═══ Task input

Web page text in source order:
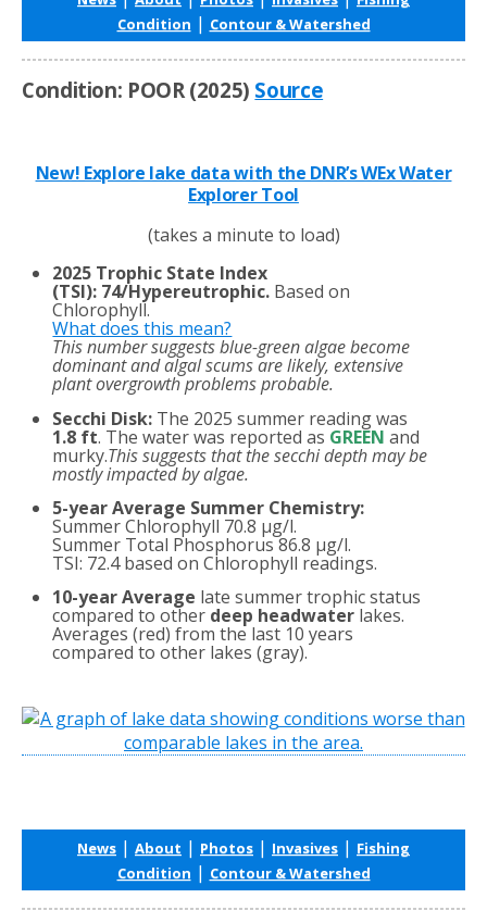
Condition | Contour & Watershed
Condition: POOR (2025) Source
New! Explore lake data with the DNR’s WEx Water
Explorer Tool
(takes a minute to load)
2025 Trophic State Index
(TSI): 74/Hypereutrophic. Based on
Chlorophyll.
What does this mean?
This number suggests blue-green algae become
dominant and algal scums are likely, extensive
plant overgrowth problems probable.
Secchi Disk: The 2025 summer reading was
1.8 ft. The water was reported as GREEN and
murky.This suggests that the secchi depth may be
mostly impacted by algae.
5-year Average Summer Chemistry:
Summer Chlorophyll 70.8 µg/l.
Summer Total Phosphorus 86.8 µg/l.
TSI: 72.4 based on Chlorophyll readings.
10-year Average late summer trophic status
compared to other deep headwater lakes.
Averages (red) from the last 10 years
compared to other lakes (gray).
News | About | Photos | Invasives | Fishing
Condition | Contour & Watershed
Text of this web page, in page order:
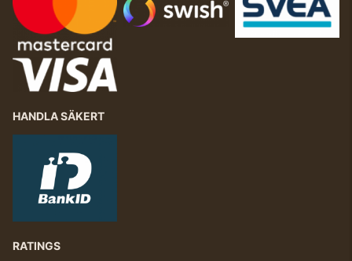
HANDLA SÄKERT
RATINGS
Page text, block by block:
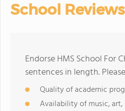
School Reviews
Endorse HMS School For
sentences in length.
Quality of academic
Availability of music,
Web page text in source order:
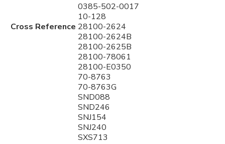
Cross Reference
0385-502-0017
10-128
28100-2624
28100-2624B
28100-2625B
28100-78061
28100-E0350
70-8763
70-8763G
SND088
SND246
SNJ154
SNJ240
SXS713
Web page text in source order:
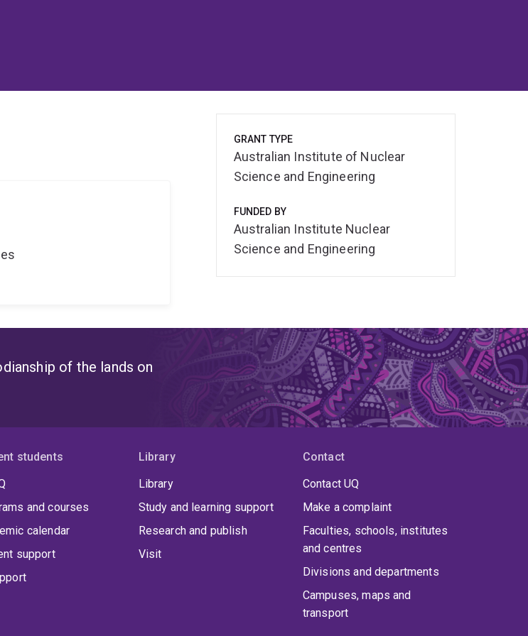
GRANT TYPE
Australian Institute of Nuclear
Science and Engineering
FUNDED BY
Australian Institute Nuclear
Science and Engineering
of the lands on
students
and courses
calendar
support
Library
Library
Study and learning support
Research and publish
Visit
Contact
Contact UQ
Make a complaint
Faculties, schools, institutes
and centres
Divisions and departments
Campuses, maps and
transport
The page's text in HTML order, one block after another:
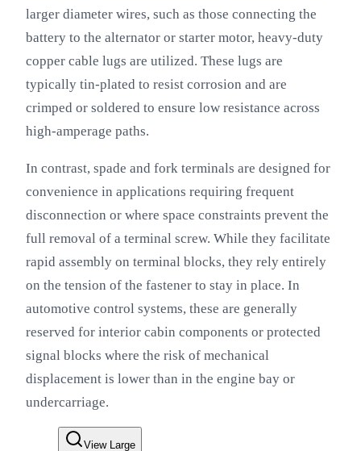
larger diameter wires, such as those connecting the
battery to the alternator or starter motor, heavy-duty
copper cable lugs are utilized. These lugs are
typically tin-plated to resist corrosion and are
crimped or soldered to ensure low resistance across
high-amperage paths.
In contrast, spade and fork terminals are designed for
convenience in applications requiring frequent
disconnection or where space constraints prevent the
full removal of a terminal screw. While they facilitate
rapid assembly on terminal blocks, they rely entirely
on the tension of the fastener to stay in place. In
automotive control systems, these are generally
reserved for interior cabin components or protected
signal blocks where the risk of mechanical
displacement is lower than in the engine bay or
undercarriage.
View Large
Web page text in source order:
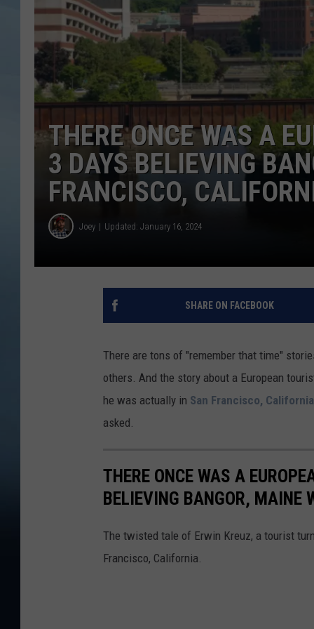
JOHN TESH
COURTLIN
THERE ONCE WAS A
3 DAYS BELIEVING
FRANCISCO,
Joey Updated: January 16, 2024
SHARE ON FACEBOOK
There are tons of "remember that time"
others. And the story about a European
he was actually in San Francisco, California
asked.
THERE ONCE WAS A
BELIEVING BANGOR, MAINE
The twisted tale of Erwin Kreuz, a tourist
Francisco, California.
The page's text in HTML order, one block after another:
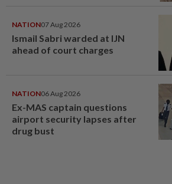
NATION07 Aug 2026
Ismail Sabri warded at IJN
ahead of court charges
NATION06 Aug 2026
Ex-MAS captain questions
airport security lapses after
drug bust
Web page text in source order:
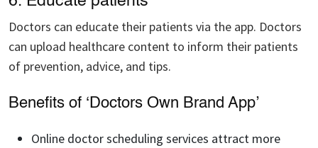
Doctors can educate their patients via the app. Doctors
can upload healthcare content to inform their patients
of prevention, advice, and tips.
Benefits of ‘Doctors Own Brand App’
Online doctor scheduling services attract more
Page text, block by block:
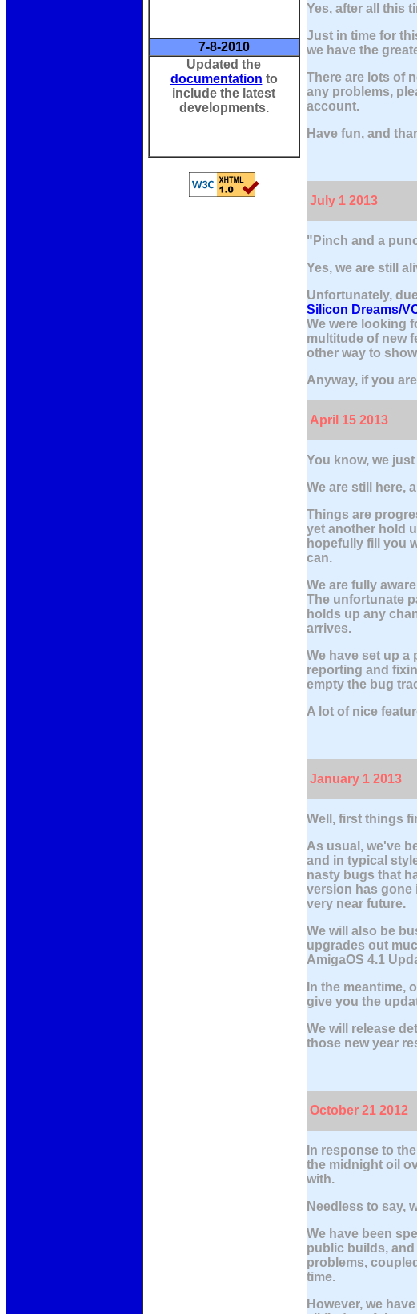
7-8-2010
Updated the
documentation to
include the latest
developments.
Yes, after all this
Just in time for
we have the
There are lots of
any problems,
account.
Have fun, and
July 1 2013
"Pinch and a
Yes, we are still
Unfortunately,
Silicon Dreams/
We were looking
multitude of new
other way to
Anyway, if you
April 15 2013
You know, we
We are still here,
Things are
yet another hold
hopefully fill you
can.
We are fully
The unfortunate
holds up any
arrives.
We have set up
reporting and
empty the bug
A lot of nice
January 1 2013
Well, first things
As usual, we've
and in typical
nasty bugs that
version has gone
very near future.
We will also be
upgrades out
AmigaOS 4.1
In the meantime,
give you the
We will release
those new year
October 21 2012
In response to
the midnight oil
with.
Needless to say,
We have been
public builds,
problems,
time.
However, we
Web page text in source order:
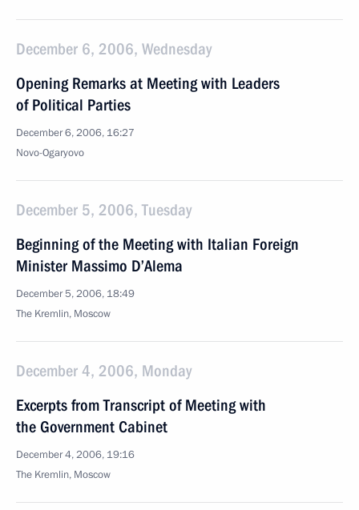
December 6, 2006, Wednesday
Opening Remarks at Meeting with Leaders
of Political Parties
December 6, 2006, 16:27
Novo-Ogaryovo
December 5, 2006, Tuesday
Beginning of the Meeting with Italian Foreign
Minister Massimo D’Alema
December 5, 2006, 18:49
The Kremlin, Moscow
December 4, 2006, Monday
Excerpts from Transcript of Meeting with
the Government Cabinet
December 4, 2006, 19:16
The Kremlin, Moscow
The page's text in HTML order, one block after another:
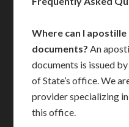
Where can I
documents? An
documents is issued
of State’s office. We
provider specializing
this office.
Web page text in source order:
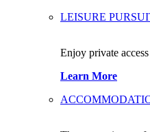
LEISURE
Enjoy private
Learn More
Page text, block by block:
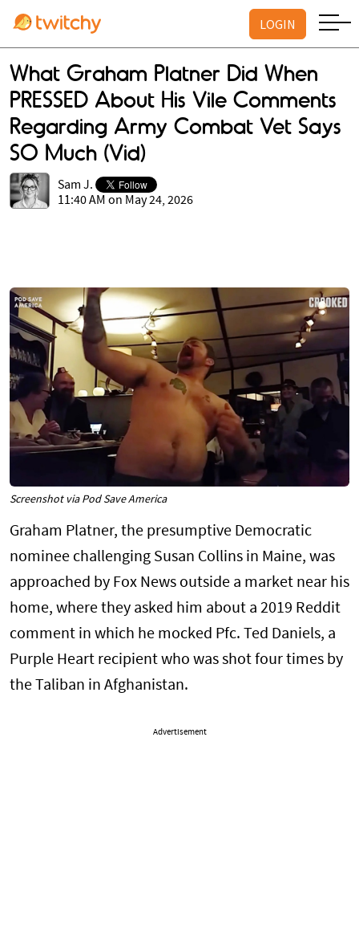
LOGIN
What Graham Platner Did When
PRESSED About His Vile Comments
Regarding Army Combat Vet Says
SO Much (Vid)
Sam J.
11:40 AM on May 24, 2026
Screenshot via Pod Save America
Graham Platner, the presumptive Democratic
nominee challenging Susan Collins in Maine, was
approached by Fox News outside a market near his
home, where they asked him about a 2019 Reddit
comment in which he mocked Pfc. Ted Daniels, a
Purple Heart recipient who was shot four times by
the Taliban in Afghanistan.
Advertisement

══════

Exercise aim: Would you set down only the lines above from the line with "Doctors can educate" to the line with "July 1 2013", both included, exactly as they stand and without the pictures?

Answer for this exercise:
Doctors can educate their patients via the app. Doctors
can upload healthcare content to inform their patients
of prevention, advice, and tips.
Benefits of ‘Doctors Own Brand App’
Online doctor scheduling services attract more
Page text, block by block:
7-8-2010
Updated the
documentation to
include the latest
developments.
Yes, after all this
Just in time for
we have the
There are lots of
any problems,
account.
Have fun, and
July 1 2013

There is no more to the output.